Uyumak : İlaç etkisiyle ağrı duymayacak kadar derin uykuya dalmak. İşlem görmemek, durgun kalmak, el sürülmemek. Çevresindeki olayları fark etmemek, görmemek. Uyku durumunda olmak.

Uyumlu : Uyumu olan, ahenkli, mevzun, imtizaçlı.

Uyumluluk : Uyumlu olma durumu, uyarlılık.

Uyumsuz : Eş zamanlı olmayan, başlama ve bitme anları başka olan (olaylar), asenkron. Uyumu olmayan, ahenksiz, imtizaçsız.
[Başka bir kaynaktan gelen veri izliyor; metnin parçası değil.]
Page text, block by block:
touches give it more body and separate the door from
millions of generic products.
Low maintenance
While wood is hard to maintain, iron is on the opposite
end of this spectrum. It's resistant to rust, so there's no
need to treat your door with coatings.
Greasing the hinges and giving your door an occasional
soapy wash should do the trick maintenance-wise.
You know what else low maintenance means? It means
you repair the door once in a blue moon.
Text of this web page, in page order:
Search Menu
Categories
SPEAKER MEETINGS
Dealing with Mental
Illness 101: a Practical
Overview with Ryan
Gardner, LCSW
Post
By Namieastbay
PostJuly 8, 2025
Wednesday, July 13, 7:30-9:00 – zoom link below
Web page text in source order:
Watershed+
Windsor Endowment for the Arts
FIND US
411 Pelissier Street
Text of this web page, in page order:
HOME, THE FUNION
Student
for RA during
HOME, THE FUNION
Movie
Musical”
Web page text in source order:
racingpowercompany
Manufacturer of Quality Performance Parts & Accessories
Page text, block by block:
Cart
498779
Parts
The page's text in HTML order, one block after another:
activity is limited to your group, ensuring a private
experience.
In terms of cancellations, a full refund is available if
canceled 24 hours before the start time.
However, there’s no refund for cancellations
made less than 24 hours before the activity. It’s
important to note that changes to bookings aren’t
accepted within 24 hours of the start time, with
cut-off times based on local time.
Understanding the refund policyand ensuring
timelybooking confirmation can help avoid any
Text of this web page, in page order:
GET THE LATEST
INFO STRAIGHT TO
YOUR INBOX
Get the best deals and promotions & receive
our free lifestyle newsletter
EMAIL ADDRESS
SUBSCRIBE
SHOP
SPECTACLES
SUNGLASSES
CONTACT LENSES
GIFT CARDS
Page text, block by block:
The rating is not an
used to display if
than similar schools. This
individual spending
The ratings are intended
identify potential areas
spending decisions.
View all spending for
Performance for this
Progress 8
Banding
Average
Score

Uyumsuzluk : Uyumsuz olma durumu, ahenksizlik, imtizaçsızlık.

Acıyan uyumuş acıkan uyumamış : "her türlü sıkıntıya katlanılır, açlığa katlanılmaz" anlamında kullanılan bir söz.

Ayakta uyumak : Aşırı dalgın, şaşkın veya yorgun olmak.

Büyük sesli uyumu : Büyük ünlü uyumu.

Büyük ünlü uyumu : Türkçe bir kelimenin ilk hecesinde kalın bir ünlü "a, ı, o, u" varsa ondan sonra gelen bütün hecelerin kalın ünlülerle, ince bir ünlü "e, i, ö, ü" varsa sonraki hecelerin de ince ünlülerle sürüp gitmesi kuralı, büyük sesli uyumu: Çocuklaşmak, denizcilik gibi.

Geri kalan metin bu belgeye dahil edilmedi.